Student: Marco Fiorito
Previous work has shown that the translation of mechanical forces (stresses), displacements (shear) and deformations into biochemical signals (i.e. mechanotransduction) is a pivotal factor influencing cancer cell adhesion, spread and survival in various microenvironments. For example, in vivo endothelial cells need the pulsatile strain originating from the passage of the blood pulse wave in order to establish their phenotype.
We have previously shown in vitro that mechanical shear can result in cell surface adhesion receptor activation triggering apoptosis. DHDK12 colon cancer cells were grown in 2D culture and subjected to uni-axial sinusoidal motion at 90Hz in a direction parallel to the cell surface in regular growing conditions for 4 hours. Oscillations were performed with a modal exciter rigidly linked to the cell culture plate.

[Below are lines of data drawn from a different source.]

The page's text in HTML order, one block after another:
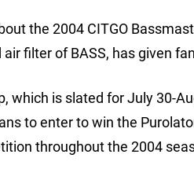
the 2004 CITGO
filter of BASS, has given
which is slated for July 30-
to enter to win the
throughout the 2004
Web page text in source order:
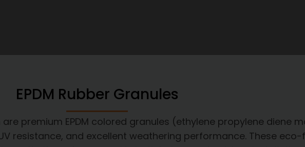
EPDM Rubber Granules
are premium EPDM colored granules (ethylene propylene diene
resistance, and excellent weathering performance. These
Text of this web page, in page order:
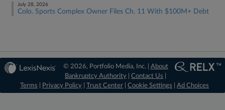
July 28, 2026
Colo. Sports Complex Owner Files Ch. 11 With $100M+ Debt
© 2026, Portfolio Media, Inc. | About
Bankruptcy Authority |Contact Us
Terms
Privacy Policy Trust Center Cookie Settings Ad Choices
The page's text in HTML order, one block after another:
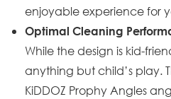
enjoyable experience for
Optimal Cleaning
While the design is kid-
anything but child’s play.
KiDDOZ Prophy Angles
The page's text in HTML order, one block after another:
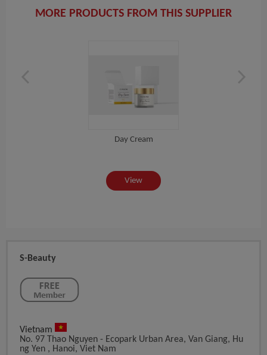
MORE PRODUCTS FROM THIS SUPPLIER
Day Cream
View
S-Beauty
Vietnam
No. 97 Thao Nguyen - Ecopark Urban Area, Van Giang, Hu
Ng Yen , Hanoi, Viet Nam
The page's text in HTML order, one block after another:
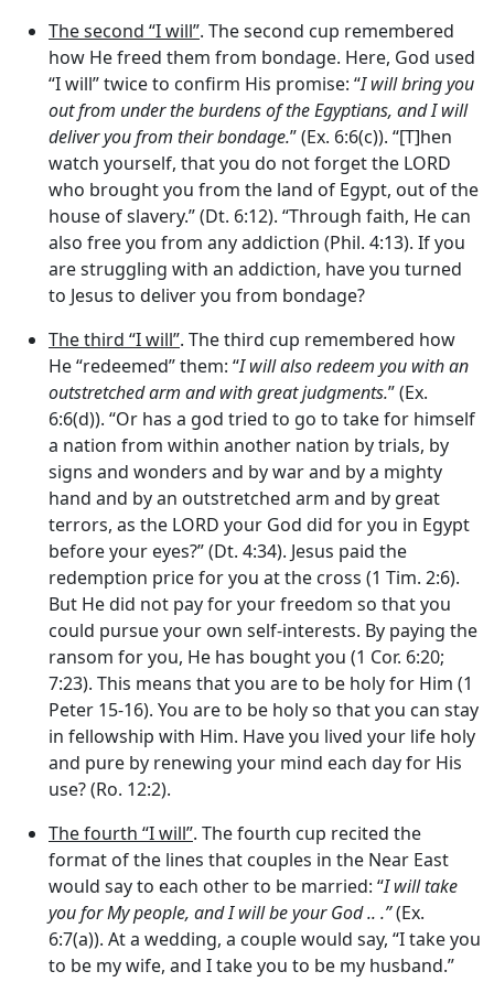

One control plate was left without vibration in a separate incubator to prevent vibration contamination from the vibrated plate. The strain levels induced in the cell monolayer were measured on a control cell culture plate loaded with a thin layer of agarose gel (1mm, 2g/l) and covered with liquid to simulate the medium. Shear strain images were obtained on a 7T Bruker system using a spin echo MR elastography sequence synchronized with a 90Hz vibration of the imaged plate (TE/TR=38.9/1744 ms) with 4 wave offsets, 3 directions of encoding and a 300μm3 isotropic resolution. Strain was evaluated as the maximum shear strain, i.e. the difference between the maximum and the minimum eigenvalues of the strain tensor. This particular setup yielded maximum shear strains on the order of 5.5±1.1 % in the first 300μm immediately above the plastic surface. Mind, that typical maximum shear strain levels for in-vivo MR-elastography experiments do not exceed 0.1%. As expected, shear levels were negligible in the liquid medium above the thin layer of solid medium. Vibrations were sufficient to induce cell death, as observed by the 4-5-fold increase in the count of dead cells after vibrations and effector caspase-3 activation.